Self Administration

Nurses General Nursing

Published

I work at a Retirement Home. Some residents self administer meds. If someone took too many at one time is that an error on the nurses part if it happened on her shift?

When you say, "Took too many at one time" do you mean quantity (swallowing too many at one time) or is your retirement home not doing med passes?

Specializes in Oncology.

Most facilities have pretty tight guidelines on what can be self administered and limit it to things like mouth wash, creams, nasal sprays, eye drops, and maybe inhalers- and only if the prescriber orders it as a self administered med. It sounds like your facility has people with bottles of pills in their rooms?

Specializes in Med/Surg, Ortho, ASC.
Most facilities have pretty tight guidelines on what can be self administered and limit it to things like mouth wash, creams, nasal sprays, eye drops, and maybe inhalers- and only if the prescriber orders it as a self administered med. It sounds like your facility has people with bottles of pills in their rooms?

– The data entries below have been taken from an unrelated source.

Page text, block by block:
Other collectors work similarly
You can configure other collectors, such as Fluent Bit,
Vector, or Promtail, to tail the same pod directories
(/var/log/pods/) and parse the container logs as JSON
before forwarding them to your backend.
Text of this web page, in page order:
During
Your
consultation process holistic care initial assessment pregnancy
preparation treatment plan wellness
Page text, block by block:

I'm guessing that OP may be talking about an Assisted Living facility where meds are often kept in the patient's apartment.

OP, if that is the case, then I can't see how the nurse or the facility can be blamed for a competent adult's medication mistakes.

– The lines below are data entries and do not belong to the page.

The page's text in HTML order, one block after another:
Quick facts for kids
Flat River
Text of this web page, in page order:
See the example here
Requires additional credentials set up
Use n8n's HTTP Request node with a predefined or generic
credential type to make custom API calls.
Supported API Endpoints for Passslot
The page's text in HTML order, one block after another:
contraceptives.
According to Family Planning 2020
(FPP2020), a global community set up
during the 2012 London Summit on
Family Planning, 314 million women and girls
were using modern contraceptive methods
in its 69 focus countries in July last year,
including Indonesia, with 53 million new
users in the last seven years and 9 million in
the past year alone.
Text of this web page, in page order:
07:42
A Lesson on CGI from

Yes bottles and blister packs etc, that's what they allow at our facility to honour the independent living only if the Dr. orders that they can.

Swallowing too many.

Yes that's what happened am saying, most allow us to administer medications for them but the acfew say they can and want to do it!

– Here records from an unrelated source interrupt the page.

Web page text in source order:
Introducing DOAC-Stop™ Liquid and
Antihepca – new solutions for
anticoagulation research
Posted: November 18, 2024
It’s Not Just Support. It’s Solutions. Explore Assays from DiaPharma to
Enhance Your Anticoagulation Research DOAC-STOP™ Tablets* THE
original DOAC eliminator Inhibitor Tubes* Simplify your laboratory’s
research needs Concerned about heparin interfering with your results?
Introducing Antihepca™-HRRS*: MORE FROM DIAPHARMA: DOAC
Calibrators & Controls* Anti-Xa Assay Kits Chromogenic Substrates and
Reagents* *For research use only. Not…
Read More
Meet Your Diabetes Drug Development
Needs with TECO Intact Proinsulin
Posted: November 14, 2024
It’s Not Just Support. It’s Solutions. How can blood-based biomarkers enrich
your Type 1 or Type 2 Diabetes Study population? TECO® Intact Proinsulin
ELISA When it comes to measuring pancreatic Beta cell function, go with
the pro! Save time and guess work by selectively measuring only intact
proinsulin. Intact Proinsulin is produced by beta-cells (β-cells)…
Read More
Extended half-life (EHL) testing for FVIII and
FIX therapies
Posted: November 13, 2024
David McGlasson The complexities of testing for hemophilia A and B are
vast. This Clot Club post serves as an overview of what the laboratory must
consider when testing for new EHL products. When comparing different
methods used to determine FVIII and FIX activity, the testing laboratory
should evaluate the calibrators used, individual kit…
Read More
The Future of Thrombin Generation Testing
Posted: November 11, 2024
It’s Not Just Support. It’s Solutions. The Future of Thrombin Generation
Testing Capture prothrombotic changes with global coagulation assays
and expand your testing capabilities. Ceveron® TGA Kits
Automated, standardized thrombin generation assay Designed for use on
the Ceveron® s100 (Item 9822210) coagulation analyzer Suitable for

Specializes in LTC, Hospice, Case Management.

Chances are someone in your facility has done an assessment on their ability to self administer their medications on some kind of standardized form. Once that has been accurately completed (an updated periodically) and a physician order is in place to self administer then you should reasonably be free of liability. They do have a right to maintain their independence if they are deemed safe to do so.

We get the order when they first move in but no form is filled out for assessing this as the Dr. Already has. But I def find that their should be a form and updated monthly so that this doesn't occur. Their is some responsibility on the part of the family to agree or disagree. We do not have eyes on the back of our heads!

You are absolutely right! I wasn't thinking right about this, but yes our facility does devise a careplan that would state "is independent with self administration of medications." So in reality the only thing left to do i guess would be to still fill out an incident form as future reference

Specializes in LTC, Hospice, Case Management.

I'm still going to make a very broad assumption here that before a resident is ever allowed to move in, someone has done some sort of service plan to determine that they are in fact appropriate for your setting. I've frequently seen this include a self administration of medication assessment. Chances are, if your facility does pass medications for some residents, than those residents are getting charged more for that service. Again...I'm making assumptions based on what I've seen over the years, but if a facility CAN charge more for a service, than chances are they are probably doing a quarterly or semi-annual reassessment to determine if the residents needs have changed - this is probably where the self assessment determination is coming from, although you might not even know this is getting done.

I just know that all the "right" processes are not happening that should be happening. Therefore the families etc will put the blame on the nurses is what it boils down to!